Je doute que le temps de cette homélie soit suffisant pour que vous puissiez répondre à cette question… vous seriez surtout un peu trop distrait pour la suite… Je me permets alors de vous encourager à prendre au moins une demi-heure au cours de ce dimanche pour vous arrêter - pourquoi pas devant la crèche ? ; une demi-heure pour discerner ce qui a été pour vous source de joie au cours de cette semaine, ou du mois dernier, ou de l’année qui s’achève. Sans cette méditation essentielle, vous risquez bien de passer en grande partie à côté de la vraie joie de Noël.
*****
Car c’est peut-être d’abord devant nos crèches qu’il faut installer notre panneau de signalisation : attention, cerf bondissant ! Ainsi, les bergers et les mages seront prévenus quand ils approcheront, guidés par les chants joyeux des anges : prévenus qu’ils arrivent ici devant Jésus, le grand "cerf bondissant" qui a pris chair.

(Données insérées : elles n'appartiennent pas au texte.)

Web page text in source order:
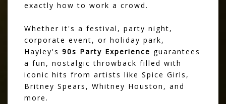
exactly how to work a crowd.
Whether it's a festival, party night,
corporate event, or holiday park,
Hayley's 90s Party Experience guarantees
a fun, nostalgic throwback filled with
iconic hits from artists like Spice Girls,
Britney Spears, Whitney Houston, and
more.
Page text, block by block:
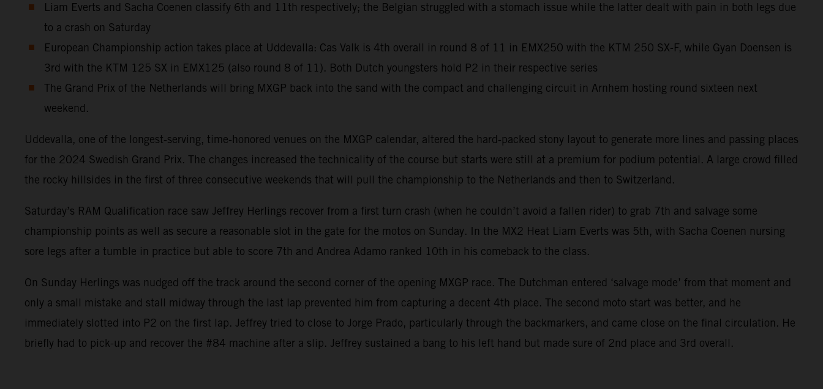
Liam Everts and Sacha Coenen classify 6th and 11th respectively; the Belgian struggled with a stomach issue while the latter dealt with pain in both legs due
to a crash on Saturday
European Championship action takes place at Uddevalla: Cas Valk is 4th overall in round 8 of 11 in EMX250 with the KTM 250 SX-F, while Gyan Doensen is
3rd with the KTM 125 SX in EMX125 (also round 8 of 11). Both Dutch youngsters hold P2 in their respective series
The Grand Prix of the Netherlands will bring MXGP back into the sand with the compact and challenging circuit in Arnhem hosting round sixteen next
weekend.
Uddevalla, one of the longest-serving, time-honored venues on the MXGP calendar, altered the hard-packed stony layout to generate more lines and passing places
for the 2024 Swedish Grand Prix. The changes increased the technicality of the course but starts were still at a premium for podium potential. A large crowd filled
the rocky hillsides in the first of three consecutive weekends that will pull the championship to the Netherlands and then to Switzerland.
Saturday’s RAM Qualification race saw Jeffrey Herlings recover from a first turn crash (when he couldn’t avoid a fallen rider) to grab 7th and salvage some
championship points as well as secure a reasonable slot in the gate for the motos on Sunday. In the MX2 Heat Liam Everts was 5th, with Sacha Coenen nursing
sore legs after a tumble in practice but able to score 7th and Andrea Adamo ranked 10th in his comeback to the class.
On Sunday Herlings was nudged off the track around the second corner of the opening MXGP race. The Dutchman entered ‘salvage mode’ from that moment and
only a small mistake and stall midway through the last lap prevented him from capturing a decent 4th place. The second moto start was better, and he
immediately slotted into P2 on the first lap. Jeffrey tried to close to Jorge Prado, particularly through the backmarkers, and came close on the final circulation. He
briefly had to pick-up and recover the #84 machine after a slip. Jeffrey sustained a bang to his left hand but made sure of 2nd place and 3rd overall.
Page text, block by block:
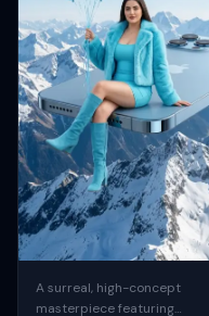
A surreal, high-concept
masterpiece featuring

Oui, le cœur de Jésus bondira d’allégresse devant son Père : « Je te rends grâce, car ce que tu as caché aux sages et aux savants, tu l’as révélé aux tout-petits ». Mais Jésus bondira avec autant de force pour sauver la femme adultère déjà condamnée par ses juges ou l’aveugle perdu dans sa solitude désespérante.
Puisque nous sommes les membres du Corps du Christ, quand il bondit, nous bondissons aussi : le Corps entier bondit d’un même élan, à la fois dans l’action de grâce pour louer le Père mais aussi dans le souci de faire miséricorde. Sans ce deuxième élan, notre joie sera toujours liée à une forme d’aveuglement sur les réalités du monde : comment se réjouir quand tant d’hommes et de femmes sont dans d’innombrables souffrances ? Mais la joie chrétienne est lucide et active ; alors bondissons au secours de toute détresse, dès qu’elle paraît sous nos yeux ! Au terme de l’année de la miséricorde, le pape François nous a d’ailleurs demandé - je le cite - de participer à une « véritable révolution culturelle, précisément à partir de la simplicité des gestes qui savent rejoindre le corps et l’esprit ». Une révolution culturelle, et sans doute d’abord intérieure, pour bondir au secours de toute détresse humaine. Ainsi, le boiteux rejoint par notre geste de charité retrouvera des forces. Il pourra bondir en voyant poindre à l’horizon la lumière du Christ qui vient le sauver ! Jésus deviendra sa joie comme il est la nôtre !
Maranatha, viens Seigneur Jésus !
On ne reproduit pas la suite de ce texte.